Zo neemt hij de IND-papieren door van afgewezen vluchtelingen en onderzoekt hij de mogelijkheden voor een tweede asielaanvraag. “Het eerste probleem is vaak de tazkeera, de Afghaanse geboorteakte. Vroeger had je zes maanden de tijd om bewijzen te verzamelen. Nu moet volgens de nieuwe asielprocedure alles in 28 dagen. Dat is niet genoeg om papieren uit Afghanistan te laten komen. Je moet eigenlijk al goede bewijzen hebben, als je hier aankomt.” Mohamed gaat met vluchtelingen mee naar de ambassade, steungroepen, artsen, psychiaters en andere hulpverleners. Ook bezoekt hij illegalen in de gevangenis.
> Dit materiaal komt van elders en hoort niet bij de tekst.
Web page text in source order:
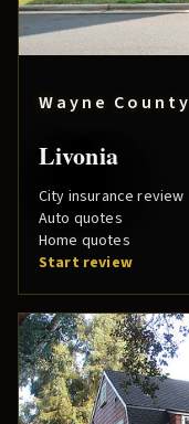
Wayne County
Livonia
City insurance review
Auto quotes
Home quotes
Start review
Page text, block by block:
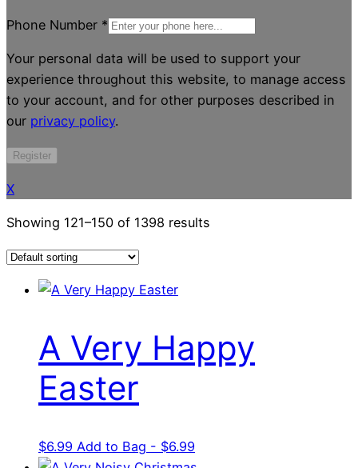
Phone Number *
Your personal data will be used to support your
experience throughout this website, to manage access
to your account, and for other purposes described in
our privacy policy.
Register
X
Showing 121–150 of 1398 results
A Very Happy
Easter
$6.99 Add to Bag - $6.99
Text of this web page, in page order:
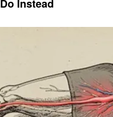
Instead
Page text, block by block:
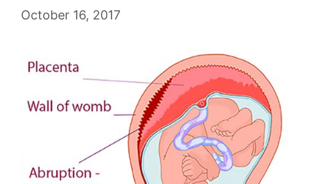
October 16, 2017
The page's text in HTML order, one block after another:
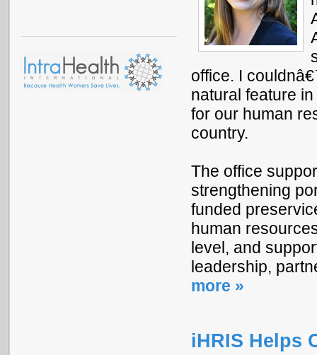
office. I
natural feature
for our human
country.
The office
strengthening
funded
human
level, and
leadership,
more »
iHRIS Helps
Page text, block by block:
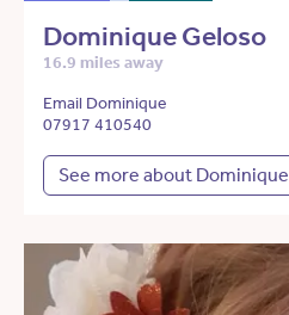
Dominique Geloso
16.9 miles away
Email Dominique
07917 410540
See more about Dominique
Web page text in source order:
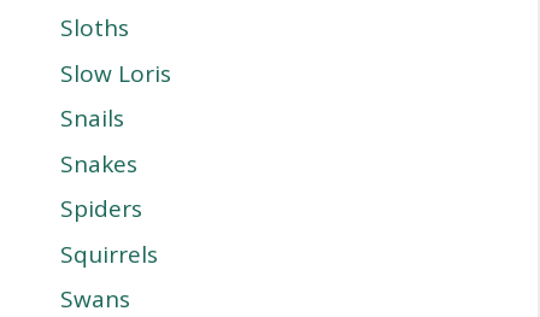
Sloths
Slow Loris
Snails
Snakes
Spiders
Squirrels
Swans
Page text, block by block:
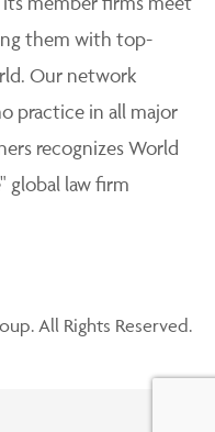
them with top-
Our network
practice in all major
recognizes World
global law firm
All Rights Reserved.
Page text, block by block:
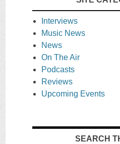
Interviews
Music News
News
On The Air
Podcasts
Reviews
Upcoming Events
SEARCH
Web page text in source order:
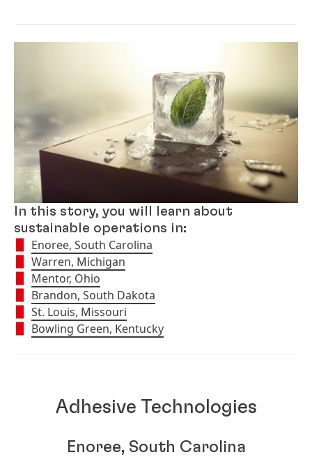
In this story, you will learn about
sustainable operations in:
Enoree, South Carolina
Warren, Michigan
Mentor, Ohio
Brandon, South Dakota
St. Louis, Missouri
Bowling Green, Kentucky
Adhesive Technologies
Enoree, South Carolina
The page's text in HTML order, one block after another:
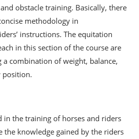
obstacle training. Basically, there
methodology in
instructions. The equitation
in this section of the course are
combination of weight, balance,
position.
in the training of horses and riders
the knowledge gained by the riders
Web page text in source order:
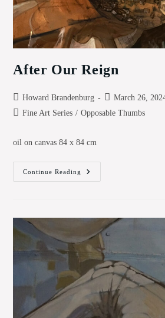
After Our Reign
Post
author:
Howard Brandenburg
Post
published:
March 26,
PostFine Art Series / Opposable Thumbs
oil on canvas 84 x 84 cm
Continue Reading
After
Our
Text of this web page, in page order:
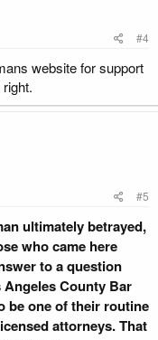
#4
website for support
#5
ultimately betrayed,
who came here
to a question
Angeles County Bar
be one of their routine
attorneys. That
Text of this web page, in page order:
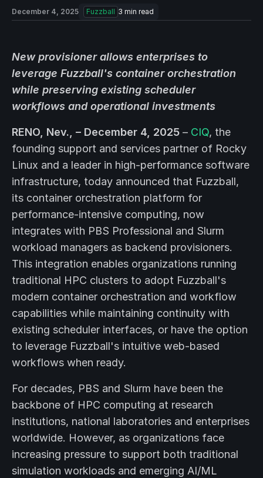
December 4, 2025 Fuzzball 3 min read
New provisioner allows enterprises to
leverage Fuzzball's container orchestration
while preserving existing scheduler
workflows and operational investments
RENO, Nev., – December 4, 2025 – CIQ, the
founding support and services partner of Rocky
Linux and a leader in high-performance software
infrastructure, today announced that Fuzzball,
its container orchestration platform for
performance-intensive computing, now
integrates with PBS Professional and Slurm
workload managers as backend provisioners.
This integration enables organizations running
traditional HPC clusters to adopt Fuzzball's
modern container orchestration and workflow
capabilities while maintaining continuity with
existing scheduler interfaces, or have the option
to leverage Fuzzball's intuitive web-based
workflows when ready.
For decades, PBS and Slurm have been the
backbone of HPC computing at research
institutions, national laboratories and enterprises
worldwide. However, as organizations face
increasing pressure to support both traditional
simulation workloads and emerging AI/ML
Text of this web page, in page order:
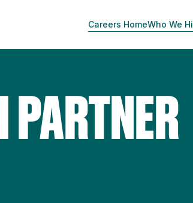
Careers HomeWho We

Afghanen met verblijfsrecht komen bij hem langs met formulieren van uitkeringsinstanties, de belasting, het waterschap. “Ik spreek maar een beetje Nederlands, maar ik lees het ondertussen goed”, zegt hij. Hij wil zoveel mogelijk te weten komen om Afghanen goed te kunnen ondersteunen.
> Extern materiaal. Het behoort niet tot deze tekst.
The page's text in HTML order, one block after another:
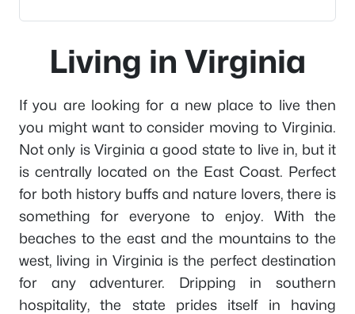
Living in Virginia
If you are looking for a new place to live then
you might want to consider moving to Virginia.
Not only is Virginia a good state to live in, but it
is centrally located on the East Coast. Perfect
for both history buffs and nature lovers, there is
something for everyone to enjoy. With the
beaches to the east and the mountains to the
west, living in Virginia is the perfect destination
for any adventurer. Dripping in southern
hospitality, the state prides itself in having
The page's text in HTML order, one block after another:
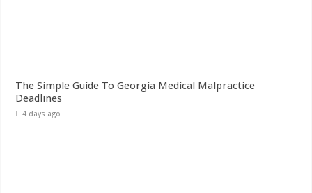
The Simple Guide To Georgia Medical Malpractice
Deadlines
4 days ago
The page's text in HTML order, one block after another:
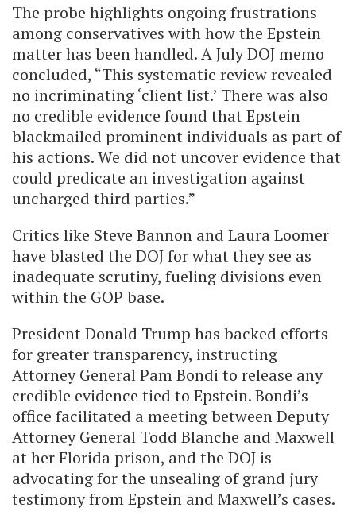
The probe highlights ongoing frustrations
among conservatives with how the Epstein
matter has been handled. A July DOJ memo
concluded, “This systematic review revealed
no incriminating ‘client list.’ There was also
no credible evidence found that Epstein
blackmailed prominent individuals as part of
his actions. We did not uncover evidence that
could predicate an investigation against
uncharged third parties.”
Critics like Steve Bannon and Laura Loomer
have blasted the DOJ for what they see as
inadequate scrutiny, fueling divisions even
within the GOP base.
President Donald Trump has backed efforts
for greater transparency, instructing
Attorney General Pam Bondi to release any
credible evidence tied to Epstein. Bondi’s
office facilitated a meeting between Deputy
Attorney General Todd Blanche and Maxwell
at her Florida prison, and the DOJ is
advocating for the unsealing of grand jury
testimony from Epstein and Maxwell’s cases.
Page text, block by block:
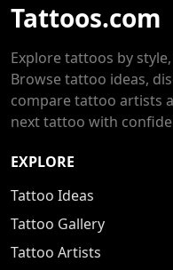
Tattoos.com
Explore tattoos by
Browse tattoo ideas,
compare tattoo artists
next tattoo with
EXPLORE
Tattoo Ideas
Tattoo Gallery
Tattoo Artists
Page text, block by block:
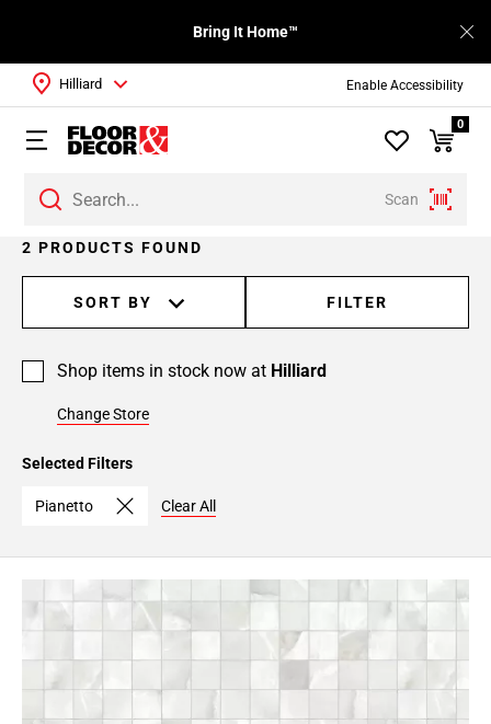
Enable Accessibility
Bring It Home™
Scan
Hilliard
0
2 PRODUCTS FOUND
SORT BY FILTER
Shop items in stock now at Hilliard
Change Store
Selected Filters
Pianetto Clear All

Soms wordt het teveel. “Ik had iemand geholpen om urgentie te krijgen voor een woning”, vertelt hij. “Daarna belden er 80 mensen. Als ik niet help, dan worden mensen soms boos. Maar ik krijg geen subsidie. Ik heb zelf veel schulden. Jarenlang had mijn gezin zelf te weinig inkomsten.” Hij was een keer in Leeuwarden, toen zijn eigen hulpverlener hem belde: “Waar ben je?” “Ik zit in een vergadering”, antwoordde hij. Hij moest meteen komen, want hij dreigde met zijn gezin op straat te worden gezet. Zijn uitkering was stopgezet en de afbetalingsregeling met de deurwaarder werd daardoor ook niet meer nagekomen. Hij was zo druk bezig geweest met het helpen van anderen dat zijn eigen problemen hem boven het hoofd waren gegroeid.
Maar stoppen met de ondersteuning van vluchtelingen is geen optie voor de gedreven Afghaan. “Mijn lichaam kan pijn doen, maar dat van een ander ook. Ik heb de beslissing gemaakt: zolang ik leef, moet ik mensen steunen. Het gaat niet over zwart of wit, taal of geloof. Ik ben zelf niet religieus, maar ik vraag niet naar het geloof van anderen. Ik ben soms ook ziek, ik heb een groot gezin, maar ik kijk naar mijn eigen achtergrond. Ik help voor de mensheid.”